# How to "ground ship" a goat?



## ProctorHillFarm (May 15, 2008)

Ive been searching high and low for "the" perfect buckling prospect, well I found one I REALLLLLLY like. Only problem is he is in Ocala, and I am in Mass. The owner does not want to ship because he doesnt want to drive to the airport in Orlanda (I offered to pay substantially for his time and gas) but no go.
So I have been looking at ways to ground ship him, and put out some quote requests, and I have gotten no responses. And if I do, I am assuming they are going to calculate by mileage which is going to cost a boat load, its about 1200 miles....
Has anyone ever had to deal with this before, and if so, what did you end up doing? Or just scratching the idea all together....
Sigh


----------



## capriola-nd (Jul 6, 2008)

You tried Uship.com?

I once put a quote on there for a Nigerian Dwarf buckling, a mature Nigerian Dwarf buck, and a yearling doe. I found two people that would do it for $400. It didn't work out to get them but I was kind of just "testing the waters." Anyways, if you haven't tried that, it's an option.


----------



## ProctorHillFarm (May 15, 2008)

I put one up on Uship yesterday, we will see if I get anything back, nothing as of yet.

I have found a hauler that will do it for $600- hoping i can find something around the $400 mark though. 
I mean really, the little guy can ride in the truck in a crate, he doesnt even need to take up trailer space, hes like a bonus paycheck!  
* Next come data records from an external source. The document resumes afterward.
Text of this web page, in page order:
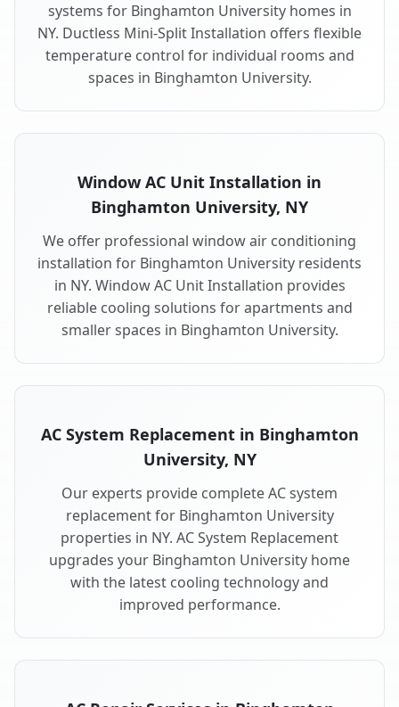
systems for Binghamton University homes in
NY. Ductless Mini-Split Installation offers flexible
temperature control for individual rooms and
spaces in Binghamton University.
Window AC Unit Installation in
Binghamton University, NY
We offer professional window air conditioning
installation for Binghamton University residents
in NY. Window AC Unit Installation provides
reliable cooling solutions for apartments and
smaller spaces in Binghamton University.
AC System Replacement in Binghamton
University, NY
Our experts provide complete AC system
replacement for Binghamton University
properties in NY. AC System Replacement
upgrades your Binghamton University home
with the latest cooling technology and
improved performance.
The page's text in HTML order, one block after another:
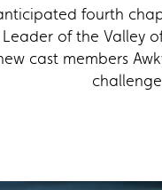
fourth
of the Valley
cast members
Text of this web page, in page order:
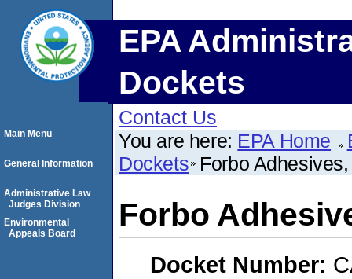
EPA
Dockets
Contact Us
You are here: EPA Home
Dockets Forbo
Forbo
Docket Number:
Main Menu
General Information
Administrative Law
Judges Division
Environmental
Appeals Board
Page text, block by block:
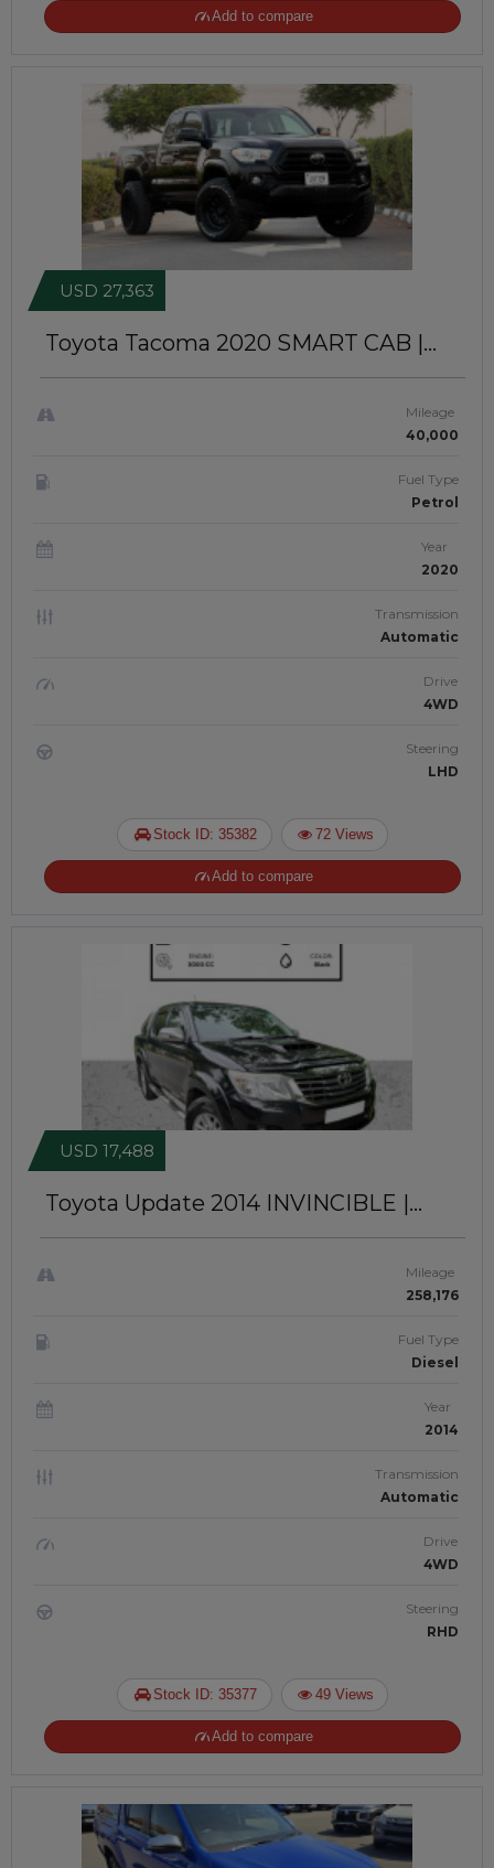
Add to compare
Toyota Tacoma 2020 SMART CAB |
USD 27,363
Mileage
40,000
Fuel Type
Petrol
Year
2020
Transmission
Automatic
Drive
4WD
Steering
LHD
Stock ID: 35382 72 Views
Add to compare
Toyota Update 2014 INVINCIBLE |
USD 17,488
Mileage
258,176
Fuel Type
Diesel
Year
2014
Transmission
Automatic
Drive
4WD
Steering
RHD
Stock ID: 35377 49 Views
Add to compare
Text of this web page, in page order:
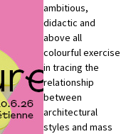
ambitious,
didactic and
above all
colourful exercise
in tracing the
relationship
between
architectural
styles and mass
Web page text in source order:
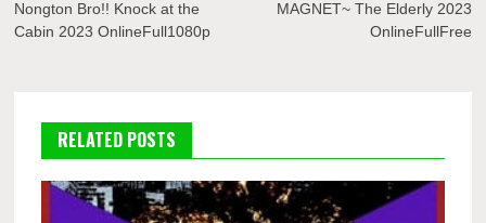
navigation
Nongton Bro!! Knock at the
Cabin 2023 OnlineFull1080p
MAGNET~ The Elderly 2023
OnlineFullFree
RELATED POSTS
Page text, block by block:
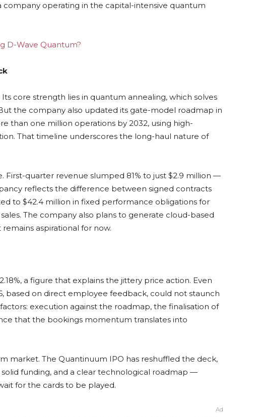
company operating in the capital-intensive quantum
D-Wave Quantum?
core strength lies in quantum annealing, which solves
the company also updated its gate-model roadmap in
than one million operations by 2032, using high-
That timeline underscores the long-haul nature of
quarter revenue slumped 81% to just $2.9 million —
reflects the difference between signed contracts
to $42.4 million in fixed performance obligations for
The company also plans to generate cloud-based
aspirational for now.
a figure that explains the jittery price action. Even
based on direct employee feedback, could not staunch
execution against the roadmap, the finalisation of
that the bookings momentum translates into
market. The Quantinuum IPO has reshuffled the deck,
funding, and a clear technological roadmap —
for the cards to be played.
Ad

I wish he would just drive to the airport! ACK! :angry:


----------



## Sweet Gum Minis (Oct 6, 2007)

Sometimes you can find people making trips along your way or even a train, where more than one person helps in the transport. I normally would ship or have a transport do the delivering though.


----------



## ProctorHillFarm (May 15, 2008)

*Re: How to "ground ship" a goat? *update* with pedigree info*

Well I found a hauler that will bring him for $400

What do you think of this pedigree

S:Twincreeks SEM Flashback *S ( 3X Junior Champion & 2X Reserve Grand Champion)
SD: MCH/CH Twin Creeks WB Madum Butterfly 2*D SS:Lost Valley TB Seminole*S

D:Twin Creeks BW Moonstone Beach
DD:Lost Vally Too Bad P.Y.T. (a MCH Goodwood Tahoe daughter) DS:MCH Twin Creeks BH Bay Watch *S E

I'll post some pictures of the buckling
Here he is!


----------



## StaceyRosado (Oct 5, 2007)

handsome fellow. You dont see to many true chamois nigerians in our part of the US


----------



## KW Farms (Jun 21, 2008)

Very handsome little guy! I definately like his pedigree. If you really like him, I would go for it!


----------



## capriola-nd (Jul 6, 2008)

He looks really nice and that is a nice pedigree too!


----------